Dataset content:
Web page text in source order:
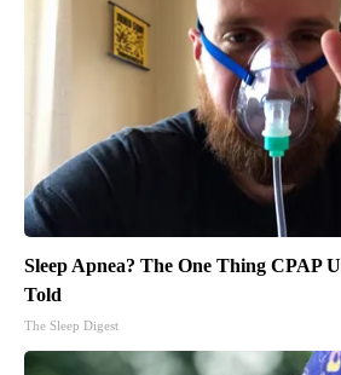
Sleep Apnea? The One Thing CPAP
Told
The Sleep Digest
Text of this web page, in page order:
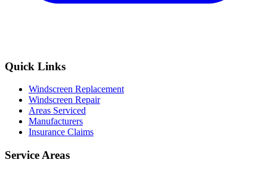
Quick Links
Windscreen Replacement
Windscreen Repair
Areas Serviced
Manufacturers
Insurance Claims
Service Areas
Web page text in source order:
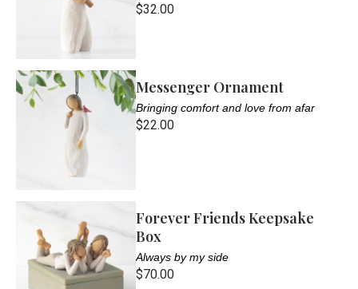
$32.00
Messenger Ornament
Bringing comfort and love from afar
$22.00
Forever Friends Keepsake
Box
Always by my side
$70.00
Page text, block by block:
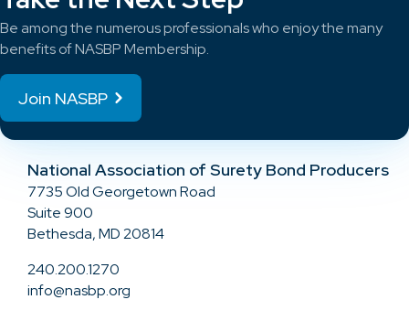
Be among the numerous professionals who enjoy the many
benefits of NASBP Membership.
Join NASBP
National Association of Surety Bond Producers
7735 Old Georgetown Road
Suite 900
Bethesda, MD 20814
240.200.1270
info@nasbp.org
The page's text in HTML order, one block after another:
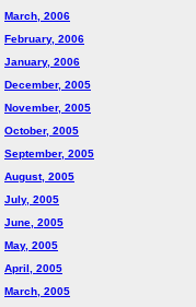
March, 2006
February, 2006
January, 2006
December, 2005
November, 2005
October, 2005
September, 2005
August, 2005
July, 2005
June, 2005
May, 2005
April, 2005
March, 2005
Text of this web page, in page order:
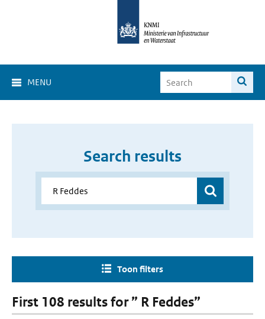
MENU
Search results
Toon filters
First 108 results for ” R Feddes”
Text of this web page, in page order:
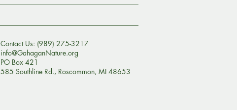
Contact Us: (989) 275-3217
info@GahaganNature.org
PO Box 421
585 Southline Rd., Roscommon, MI 48653
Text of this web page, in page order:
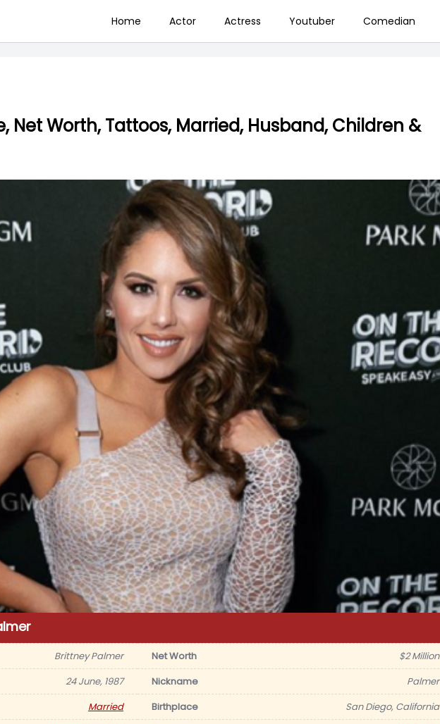
Home Actor Actress Youtuber Comedian
Net Worth, Tattoos, Married, Husband, Children &
Brittney Palmer Net Worth
$2 Million
24 June, 1987 Nickname
Palmer
Married Birthplace
San Diego, California
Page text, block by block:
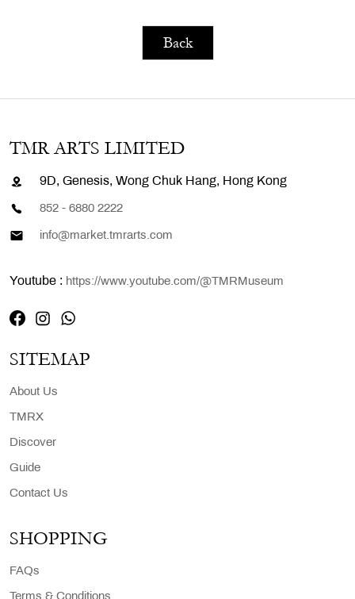
Back
TMR ARTS LIMITED
9D, Genesis, Wong Chuk Hang, Hong Kong
852 - 6880 2222
info@market.tmrarts.com
Youtube : https://www.youtube.com/@TMRMuseum
SITEMAP
About Us
TMRX
Discover
Guide
Contact Us
SHOPPING
FAQs
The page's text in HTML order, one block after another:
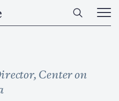
Open
Main
Center on
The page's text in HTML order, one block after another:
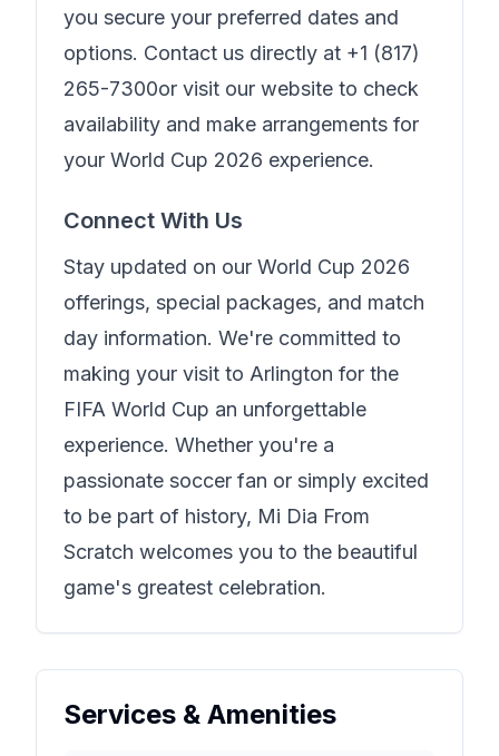
you secure your preferred dates and
options. Contact us directly at +1 (817)
265-7300or visit our website to check
availability and make arrangements for
your World Cup 2026 experience.
Connect With Us
Stay updated on our World Cup 2026
offerings, special packages, and match
day information. We're committed to
making your visit to Arlington for the
FIFA World Cup an unforgettable
experience. Whether you're a
passionate soccer fan or simply excited
to be part of history, Mi Dia From
Scratch welcomes you to the beautiful
game's greatest celebration.
Services & Amenities
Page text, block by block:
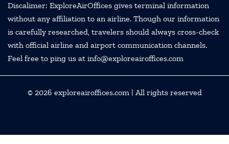
Discalimer: ExploreAirOffices gives terminal information
without any affiliation to an airline. Though our information
is carefully researched, travelers should always cross-check
with official airline and airport communication channels.
Feel free to ping us at info@exploreairoffices.com
© 2026 exploreairoffices.com| All rights reserved
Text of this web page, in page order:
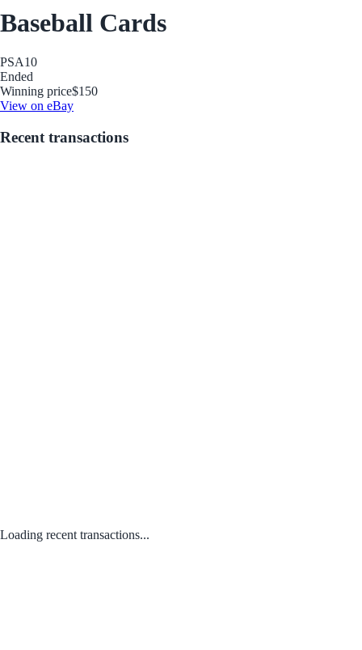
Baseball Cards
PSA10
Ended
Winning price$150
View on eBay
Recent transactions
Loading recent transactions...
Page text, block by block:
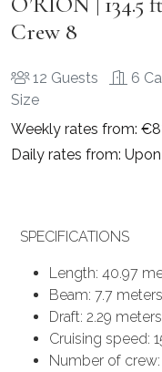
Crew 8
12 Guests 6
Size
Weekly rates from:
Daily rates from:
SPECIFICATIONS
Length: 40.97
Beam: 7.7
Draft: 2.29
Cruising speed:
Number of
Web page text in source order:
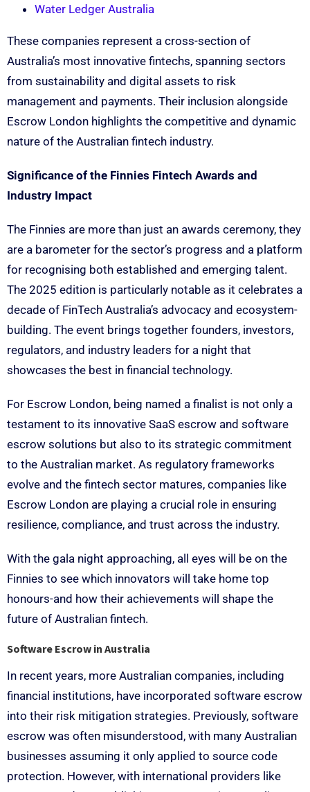
Water Ledger Australia
These companies represent a cross-section of
Australia’s most innovative fintechs, spanning sectors
from sustainability and digital assets to risk
management and payments. Their inclusion alongside
Escrow London highlights the competitive and dynamic
nature of the Australian fintech industry.
Significance of the Finnies Fintech Awards and
Industry Impact
The Finnies are more than just an awards ceremony, they
are a barometer for the sector’s progress and a platform
for recognising both established and emerging talent.
The 2025 edition is particularly notable as it celebrates a
decade of FinTech Australia’s advocacy and ecosystem-
building. The event brings together founders, investors,
regulators, and industry leaders for a night that
showcases the best in financial technology.
For Escrow London, being named a finalist is not only a
testament to its innovative SaaS escrow and software
escrow solutions but also to its strategic commitment
to the Australian market. As regulatory frameworks
evolve and the fintech sector matures, companies like
Escrow London are playing a crucial role in ensuring
resilience, compliance, and trust across the industry.
With the gala night approaching, all eyes will be on the
Finnies to see which innovators will take home top
honours-and how their achievements will shape the
future of Australian fintech.
Software Escrow in Australia
In recent years, more Australian companies, including
financial institutions, have incorporated software escrow
into their risk mitigation strategies. Previously, software
escrow was often misunderstood, with many Australian
businesses assuming it only applied to source code
protection. However, with international providers like
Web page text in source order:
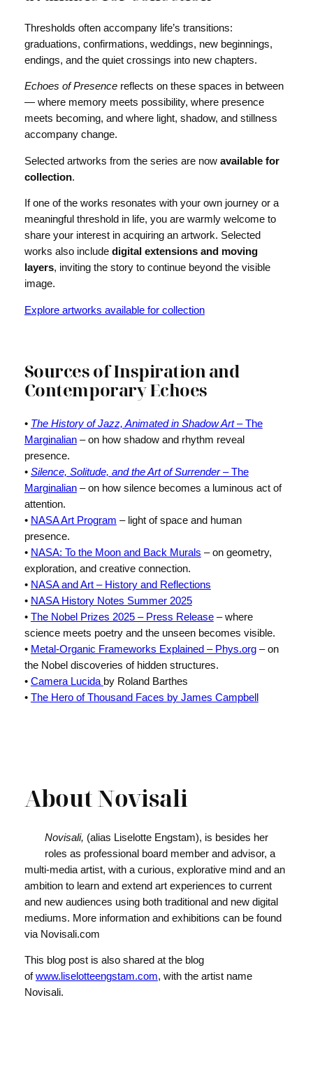
Thresholds often accompany life’s transitions:
graduations, confirmations, weddings, new beginnings,
endings, and the quiet crossings into new chapters.
Echoes of Presencereflects on these spaces in between
— where memory meets possibility, where presence
meets becoming, and where light, shadow, and stillness
accompany change.
Selected artworks from the series are now available for
collection.
If one of the works resonates with your own journey or a
meaningful threshold in life, you are warmly welcome to
share your interest in acquiring an artwork. Selected
works also include digital extensions and moving
layers, inviting the story to continue beyond the visible
image.
Explore artworks available for collection
Sources of Inspiration and
Contemporary Echoes
• The History of Jazz, Animated in Shadow Art– The
Marginalian– on how shadow and rhythm reveal
presence.
• Silence, Solitude, and the Art of Surrender– The
Marginalian– on how silence becomes a luminous act of
attention.
• NASA Art Program – light of space and human
presence.
• NASA: To the Moon and Back Murals – on geometry,
exploration, and creative connection.
• NASA and Art – History and Reflections
• NASA History Notes Summer 2025
• The Nobel Prizes 2025 – Press Release– where
science meets poetry and the unseen becomes visible.
• Metal-Organic Frameworks Explained – Phys.org– on
the Nobel discoveries of hidden structures.
• Camera Lucida by Roland Barthes
• The Hero of Thousand Faces by James Campbell
About Novisali
Novisali, (alias Liselotte Engstam), is besides her
roles as professional board member and advisor, a
multi-media artist, with a curious, explorative mind and an
ambition to learn and extend art experiences to current
and new audiences using both traditional and new digital
mediums. More information and exhibitions can be found
via Novisali.com
This blog post is also shared at the blog
ofwww.liselotteengstam.com, with the artist name
Novisali.

Work instruction: Output the data above exactly. Drop every picture.

Task solution:
Web page text in source order:
Sleep Apnea? The One Thing CPAP
Told
The Sleep Digest
Text of this web page, in page order:
Quick Links
Windscreen Replacement
Windscreen Repair
Areas Serviced
Manufacturers
Insurance Claims
Service Areas
Web page text in source order:
$32.00
Messenger Ornament
Bringing comfort and love from afar
$22.00
Forever Friends Keepsake
Box
Always by my side
$70.00
Page text, block by block:
Be among the numerous professionals who enjoy the many
benefits of NASBP Membership.
Join NASBP
National Association of Surety Bond Producers
7735 Old Georgetown Road
Suite 900
Bethesda, MD 20814
240.200.1270
info@nasbp.org
The page's text in HTML order, one block after another:
March, 2006
February, 2006
January, 2006
December, 2005
November, 2005
October, 2005
September, 2005
August, 2005
July, 2005
June, 2005
May, 2005
April, 2005
March, 2005
Text of this web page, in page order:
MENU
Search results
Toon filters
First 108 results for ” R Feddes”
Text of this web page, in page order:
Contact Us: (989) 275-3217
info@GahaganNature.org
PO Box 421
585 Southline Rd., Roscommon, MI 48653
Text of this web page, in page order:
Home Actor Actress Youtuber Comedian
Net Worth, Tattoos, Married, Husband, Children &
Brittney Palmer Net Worth
$2 Million
24 June, 1987 Nickname
Palmer
Married Birthplace
San Diego, California
Page text, block by block:
Back
TMR ARTS LIMITED
9D, Genesis, Wong Chuk Hang, Hong Kong
852 - 6880 2222
info@market.tmrarts.com
Youtube : https://www.youtube.com/@TMRMuseum
SITEMAP
About Us
TMRX
Discover
Guide
Contact Us
SHOPPING
FAQs
The page's text in HTML order, one block after another:
Open
Main
Center on
The page's text in HTML order, one block after another:
you secure your preferred dates and
options. Contact us directly at +1 (817)
265-7300or visit our website to check
availability and make arrangements for
your World Cup 2026 experience.
Connect With Us
Stay updated on our World Cup 2026
offerings, special packages, and match
day information. We're committed to
making your visit to Arlington for the
FIFA World Cup an unforgettable
experience. Whether you're a
passionate soccer fan or simply excited
to be part of history, Mi Dia From
Scratch welcomes you to the beautiful
game's greatest celebration.
Services & Amenities
Page text, block by block:
Discalimer: ExploreAirOffices gives terminal information
without any affiliation to an airline. Though our information
is carefully researched, travelers should always cross-check
with official airline and airport communication channels.
Feel free to ping us at info@exploreairoffices.com
© 2026 exploreairoffices.com| All rights reserved
Text of this web page, in page order:
Baseball Cards
PSA10
Ended
Winning price$150
View on eBay
Recent transactions
Loading recent transactions...
Page text, block by block:
Crew 8
12 Guests 6
Size
Weekly rates from:
Daily rates from:
SPECIFICATIONS
Length: 40.97
Beam: 7.7
Draft: 2.29
Cruising speed:
Number of
Web page text in source order:
Water Ledger Australia
These companies represent a cross-section of
Australia’s most innovative fintechs, spanning sectors
from sustainability and digital assets to risk
management and payments. Their inclusion alongside
Escrow London highlights the competitive and dynamic
nature of the Australian fintech industry.
Significance of the Finnies Fintech Awards and
Industry Impact
The Finnies are more than just an awards ceremony, they
are a barometer for the sector’s progress and a platform
for recognising both established and emerging talent.
The 2025 edition is particularly notable as it celebrates a
decade of FinTech Australia’s advocacy and ecosystem-
building. The event brings together founders, investors,
regulators, and industry leaders for a night that
showcases the best in financial technology.
For Escrow London, being named a finalist is not only a
testament to its innovative SaaS escrow and software
escrow solutions but also to its strategic commitment
to the Australian market. As regulatory frameworks
evolve and the fintech sector matures, companies like
Escrow London are playing a crucial role in ensuring
resilience, compliance, and trust across the industry.
With the gala night approaching, all eyes will be on the
Finnies to see which innovators will take home top
honours-and how their achievements will shape the
future of Australian fintech.
Software Escrow in Australia
In recent years, more Australian companies, including
financial institutions, have incorporated software escrow
into their risk mitigation strategies. Previously, software
escrow was often misunderstood, with many Australian
businesses assuming it only applied to source code
protection. However, with international providers like
Web page text in source order:
Thresholds often accompany life’s transitions:
graduations, confirmations, weddings, new beginnings,
endings, and the quiet crossings into new chapters.
Echoes of Presencereflects on these spaces in between
— where memory meets possibility, where presence
meets becoming, and where light, shadow, and stillness
accompany change.
Selected artworks from the series are now available for
collection.
If one of the works resonates with your own journey or a
meaningful threshold in life, you are warmly welcome to
share your interest in acquiring an artwork. Selected
works also include digital extensions and moving
layers, inviting the story to continue beyond the visible
image.
Explore artworks available for collection
Sources of Inspiration and
Contemporary Echoes
• The History of Jazz, Animated in Shadow Art– The
Marginalian– on how shadow and rhythm reveal
presence.
• Silence, Solitude, and the Art of Surrender– The
Marginalian– on how silence becomes a luminous act of
attention.
• NASA Art Program – light of space and human
presence.
• NASA: To the Moon and Back Murals – on geometry,
exploration, and creative connection.
• NASA and Art – History and Reflections
• NASA History Notes Summer 2025
• The Nobel Prizes 2025 – Press Release– where
science meets poetry and the unseen becomes visible.
• Metal-Organic Frameworks Explained – Phys.org– on
the Nobel discoveries of hidden structures.
• Camera Lucida by Roland Barthes
• The Hero of Thousand Faces by James Campbell
About Novisali
Novisali, (alias Liselotte Engstam), is besides her
roles as professional board member and advisor, a
multi-media artist, with a curious, explorative mind and an
ambition to learn and extend art experiences to current
and new audiences using both traditional and new digital
mediums. More information and exhibitions can be found
via Novisali.com
This blog post is also shared at the blog
ofwww.liselotteengstam.com, with the artist name
Novisali.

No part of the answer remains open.